The disgraced 19 Kids and Counting reality star Josh Duggar has filed a new lawsuit against city and county officials and a magazine on Thursday. The case is related to the release of information with regard to the molestation issue he was involved in as a teen.
According to the Northwest Arkansas Democrat-Gazette, Josh filed the lawsuit in U.S. District Court against Springdale officials, Washington County officials, and In Touch Weekly magazine. The 29-year-old claims in part that his privacy was invaded and that there was a lack of due process in the release of investigative reports, revealing his and his sisters’ identities.
The eldest Duggar son seeks $75,000 in damages, lawyer’s fees, and a jury trial. Defendants in Josh’s case include Mayor Doug Sprouse, former Springdale Police Chief Kathy O’Kelley, Springdale City Attorney Ernest Cate, Maj. Rick Hoyt with the Sheriff’s Office, former County Attorney Steve Zega, the Arkansas Department of Human Services and Bauer Media Group that publishes In Touch Weekly, as well as 10 other unidentified defendants.

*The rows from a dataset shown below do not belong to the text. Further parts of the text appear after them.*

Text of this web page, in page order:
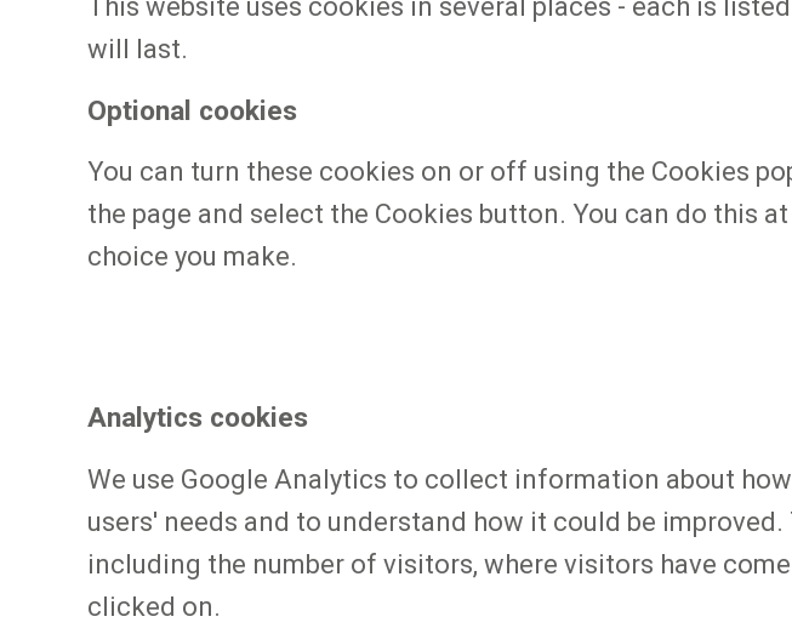
This website uses cookies in several places - each is
will last.
Optional cookies
You can turn these cookies on or off using the Cookies
the page and select the Cookies button. You can do this
choice you make.
Analytics cookies
We use Google Analytics to collect information about
users' needs and to understand how it could be
including the number of visitors, where visitors have
clicked on.

Josh Duggar said the following in his complaint, via Courthouse News Service.
“Plaintiff continues to be emotionally upset and humiliated by the disclosure of his identity as a juvenile offender and the intimate details of those acts, including the fact that his siblings were the alleged victims.”

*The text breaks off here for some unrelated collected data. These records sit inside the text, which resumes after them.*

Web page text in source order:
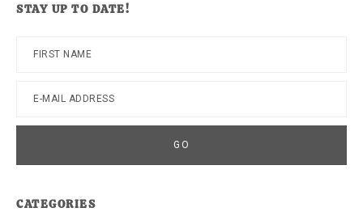
STAY UP TO DATE!
CATEGORIES
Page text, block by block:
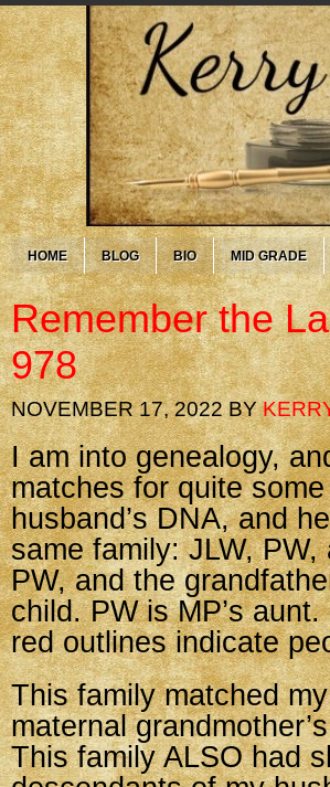
HOME BLOG BIO MID GRADE
Remember the
978
NOVEMBER 17, 2022BY
I am into genealogy,
matches for quite
husband’s DNA, and
same family: JLW,
PW, and the
child. PW is MP’s
red outlines indicate
This family matched
maternal
This family ALSO had
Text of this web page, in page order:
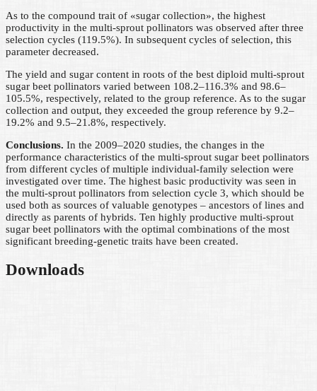
As to the compound trait of «sugar collection», the highest
productivity in the multi-sprout pollinators was observed after three
selection cycles (119.5%). In subsequent cycles of selection, this
parameter decreased.
The yield and sugar content in roots of the best diploid multi-sprout
sugar beet pollinators varied between 108.2–116.3% and 98.6–
105.5%, respectively, related to the group reference. As to the sugar
collection and output, they exceeded the group reference by 9.2–
19.2% and 9.5–21.8%, respectively.
Conclusions. In the 2009–2020 studies, the changes in the
performance characteristics of the multi-sprout sugar beet pollinators
from different cycles of multiple individual-family selection were
investigated over time. The highest basic productivity was seen in
the multi-sprout pollinators from selection cycle 3, which should be
used both as sources of valuable genotypes – ancestors of lines and
directly as parents of hybrids. Ten highly productive multi-sprout
sugar beet pollinators with the optimal combinations of the most
significant breeding-genetic traits have been created.
Downloads
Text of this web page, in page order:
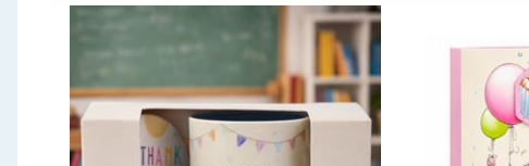
of which Saturates 14g
Carbohydrates 72g
While every care has been taken to ensure
change. You should always read the actual product label carefully and
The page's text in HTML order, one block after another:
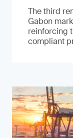
The third
Gabon
reinforcing
compliant
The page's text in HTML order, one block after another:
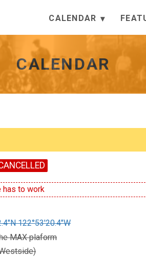
CALENDAR
CALENDAR
has to work
122°53'20.4"W
MAX plaform

In 2006, police investigated the allegations that Josh molested young girls, including four of his sisters in 2002 and 2003. It was later revealed that the sisters are Jill Dillard, Jessa Seewald, Jinger Vuolo and Joy-Anna Forysth, who were minors at the time of incident and investigations.

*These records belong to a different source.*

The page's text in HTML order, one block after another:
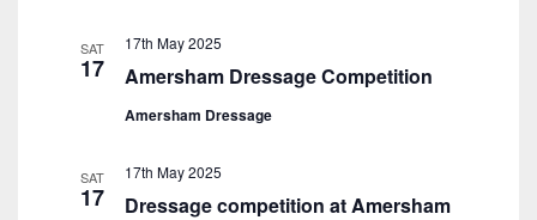
SAT
17 Amersham Dressage Competition
17th May 2025
Amersham Dressage
SAT
17 Dressage competition at Amersham
17th May 2025
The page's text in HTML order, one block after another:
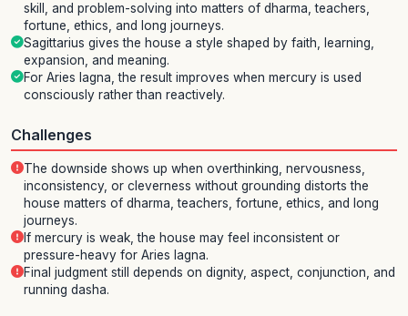
skill, and problem-solving into matters of dharma, teachers,
fortune, ethics, and long journeys.
Sagittarius gives the house a style shaped by faith, learning,
expansion, and meaning.
For Aries lagna, the result improves when mercury is used
consciously rather than reactively.
Challenges
The downside shows up when overthinking, nervousness,
inconsistency, or cleverness without grounding distorts the
house matters of dharma, teachers, fortune, ethics, and long
journeys.
If mercury is weak, the house may feel inconsistent or
pressure-heavy for Aries lagna.
Final judgment still depends on dignity, aspect, conjunction, and
running dasha.

Two years ago, the molestation scandal came out, which led to Josh’s resignation as a lobbyist for a group run by the conservative Family Research Council. He also admitted to his wrongdoing, and the family’s reality show 19 Kids and Counting was canceled as a result.
Jill, Jessa, Jinger, and Joy-Anna filed a separate lawsuit against Northwest Arkansas officials in May, seeking unspecified compensatory and punitive damages. Josh filed a motion to join the lawsuit, which he withdrew in June without further explanation. Last week, reports emerged that Springdale officials sought to throw out the Duggar sisters’ lawsuit, saying that the statute of limitations was no longer applicable when the tabloid requested information and that they have immunity from legal action. In Touch Weekly obtained the information through the Freedom of Information Act.
Officials said the lawsuits are misguided, false and without merit. “It is unfortunate that now, at this late date, the plaintiff has chosen to file a misguided lawsuit against dedicated public servants and seeking damages from public tax dollars,” a statement from Springdale said, via NWADG.